Relevante actie: voorlichting van potentiële begunstigden over financieringsmogelijkheden (artikel 115, lid 1, onder c), van de GB-verordening), artikel 7, EFRO, ESF, CF: artikel 115, lid 1, onder c), van de GB-verordening, Elfpo: artikel 66, lid 1, onder i), van Verordening (EU) nr. 1305/2013 (17)

Relevante in het Handvest neergelegde rechten en beginselen zijn: gelijkheid voor de wet, non-discriminatie

Relevante actie: onderhouden en verstrekken van toegang tot de lijst van concrete acties die via de algemene website of portaalsite toegankelijk is (artikel 115, lid 2, van de GB-verordening): EFRO, ESF, CF: artikel 115, lid 2, van de GB-verordening (18); EFMZV: bijlage V bij Verordening (EU) nr. 508/2014 en Gedelegeerde Verordening (EU) nr. 763/2014 van de Commissie (19).

Relevante documenten voor deze actie: informatie op een website of portaalsite

Relevante in het Handvest neergelegde rechten en beginselen zijn: eerbiediging van het privéleven en van het familie- en gezinsleven, bescherming van persoonsgegevens

II.    Toezichtcomité

Relevante actie: selectie van concrete acties (artikel 12, lid 1, van Verordening (EU) nr. 1299/2013): artikel 4, lid 4, artikelen 7 en 8, artikel 29, lid 4, en artikel 47, lid 1, van de GB-verordening, EFRO, Elfpo: artikel 49 van Verordening (EU) nr. 1305/2013, artikel 19, lid 1, tweede alinea, van het Verdrag betreffende de Europese Unie

Relevante in het Handvest neergelegde rechten en beginselen zijn: gelijkheid voor de wet, non-discriminatie, gelijkheid van vrouwen en mannen, integratie van personen met een handicap, milieubescherming, recht op een doeltreffende voorziening in rechte en op een onpartijdig gerecht

Relevante actie: bestudering en goedkeuring van het jaarlijkse uitvoeringsverslag

Relevante in het Handvest neergelegde rechten en beginselen zijn: bescherming van persoonsgegevens

III.    Certificeringsautoriteit

Relevante acties: betalingsaanvragen opstellen, certificeren en indienen, de rekeningen opstellen, certificeren dat de rekeningen volledig, nauwkeurig en waarachtig zijn en dat de in de rekeningen opgenomen uitgaven in overeenstemming zijn met het toepasselijke recht en zijn gedaan voor concrete acties die zijn geselecteerd aan de hand van de voor het operationele programma geldende criteria voor financiering en in overeenstemming zijn met het toepasselijke recht, waarborgen dat er een systeem is waarin de boekhoudkundige gegevens voor elke concrete actie in gecomputeriseerde vorm worden opgeslagen en bewaard (en andere functies zoals vastgelegd in artikel 126 van de GB-verordening)

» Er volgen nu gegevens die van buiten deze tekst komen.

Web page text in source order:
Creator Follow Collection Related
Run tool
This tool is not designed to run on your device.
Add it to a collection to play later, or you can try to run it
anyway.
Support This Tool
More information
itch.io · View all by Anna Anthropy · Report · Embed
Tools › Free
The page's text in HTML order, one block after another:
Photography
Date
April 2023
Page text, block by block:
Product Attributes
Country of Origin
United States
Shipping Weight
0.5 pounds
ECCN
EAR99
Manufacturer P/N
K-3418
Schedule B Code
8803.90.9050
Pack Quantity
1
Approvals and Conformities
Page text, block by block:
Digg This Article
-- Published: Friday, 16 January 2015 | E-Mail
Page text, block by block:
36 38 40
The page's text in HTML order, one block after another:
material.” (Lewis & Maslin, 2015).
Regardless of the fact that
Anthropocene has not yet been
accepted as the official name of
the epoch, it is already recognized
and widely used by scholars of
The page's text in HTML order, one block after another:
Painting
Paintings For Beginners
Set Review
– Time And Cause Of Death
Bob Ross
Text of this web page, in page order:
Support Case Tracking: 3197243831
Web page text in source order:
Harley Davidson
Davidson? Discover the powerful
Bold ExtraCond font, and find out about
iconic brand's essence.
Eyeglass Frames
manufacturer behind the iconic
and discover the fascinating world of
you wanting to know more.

Relevante in het Handvest neergelegde rechten en beginselen zijn: bescherming van persoonsgegevens

IV.    Auditautoriteit

Relevante actie: audits uitvoeren (artikel 127, leden 1 en 2, van de GB-verordening)

Relevante documenten: auditstrategie (artikel 127, lid 4, van de GB-verordening), een auditoordeel overeenkomstig de tweede alinea van artikel 59, lid 5, van het Financieel Reglement, een controleverslag (artikel 127, lid 5, onder a) en b), van de GB-verordening)

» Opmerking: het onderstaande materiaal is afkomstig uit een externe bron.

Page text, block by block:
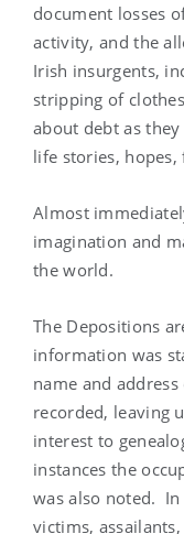
document losses
activity, and the
Irish insurgents,
stripping of
about debt as
life stories,
Almost
imagination and
the world.
The Depositions
information was
name and
recorded, leaving
interest to
instances the
was also noted.
victims,
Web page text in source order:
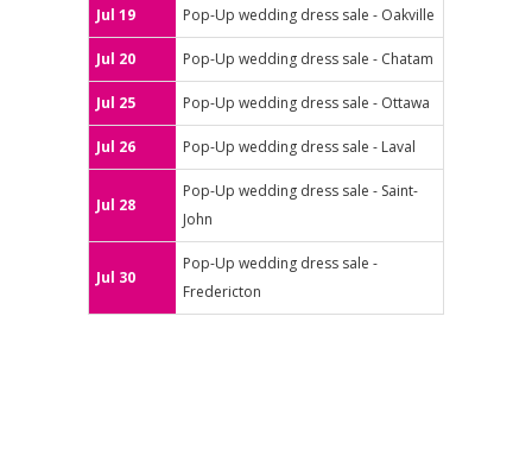
Jul 19 Pop-Up wedding dress sale - Oakville
Jul 20 Pop-Up wedding dress sale - Chatam
Jul 25 Pop-Up wedding dress sale - Ottawa
Jul 26 Pop-Up wedding dress sale - Laval
Jul 28
Pop-Up wedding dress sale - Saint-
John
Jul 30
Pop-Up wedding dress sale -
Fredericton
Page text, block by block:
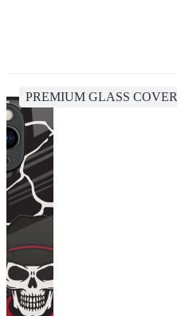
PREMIUM GLASS COVER
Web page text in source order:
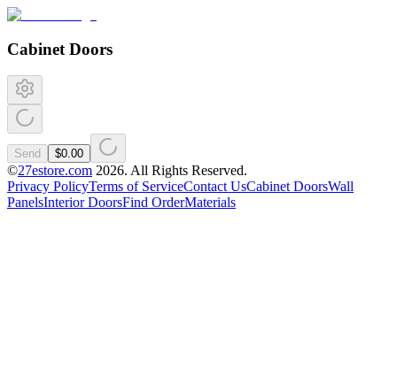
Cabinet Doors
Send $0.00
©27estore.com 2026. All Rights Reserved.
Privacy PolicyTerms of ServiceContact UsCabinet DoorsWall
PanelsInterior DoorsFind OrderMaterials
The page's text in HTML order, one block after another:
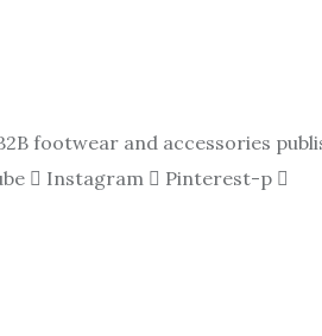
footwear and accessories
Instagram Pinterest-p
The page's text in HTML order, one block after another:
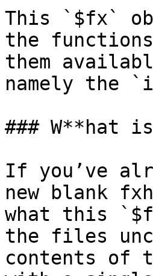
This `$fx`
the
them
namely the
### W**hat
If you’ve
new blank
what this
the files
contents of
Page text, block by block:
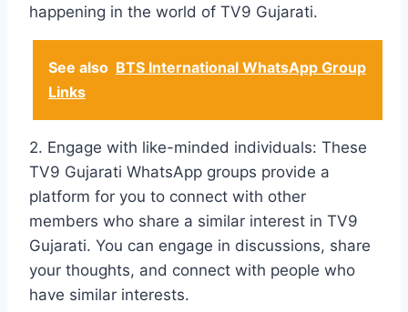
happening in the world of TV9 Gujarati.
See also BTS International WhatsApp Group
Links
2. Engage with like-minded individuals: These
TV9 Gujarati WhatsApp groups provide a
platform for you to connect with other
members who share a similar interest in TV9
Gujarati. You can engage in discussions, share
your thoughts, and connect with people who
have similar interests.
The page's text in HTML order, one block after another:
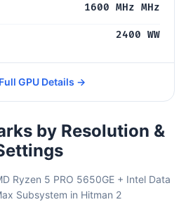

Relevante in het Handvest neergelegde rechten en beginselen zijn: bescherming van persoonsgegevens, eerbiediging van het privéleven en van het familie- en gezinsleven, non-discriminatie


(1)  PB L 347 van 20.12.2013, blz. 259.

(2)  PB L 347 van 20.12.2013, blz. 487.

(3)  PB L 149 van 20.5.2014, blz. 1.

(4)  PB L 209 van 16.7.2014, blz. 20.

(5)  PB L 291 van 7.10.2014, blz. 1.

(6)  PB L 347 van 20.12.2013, blz. 549.

(7)  PB L 283 van 27.9.2014, blz. 11.

(8)  PB L 298 van 26.10.2012, blz. 1.

(9)  PB L 74 van 14.3.2014, blz. 1.

(10)  Voor ETS-programma’s.

(11)  PB L 51 van 24.2.2015, blz. 1.

(12)  PB L 135 van 2.6.2015, blz. 13.

(13)  Op grond van artikel 12, lid 1, van de ETS-verordening worden concrete acties in het kader van samenwerkingsprogramma’s geselecteerd door het toezichtcomité of, indien van toepassing, door de stuurgroep.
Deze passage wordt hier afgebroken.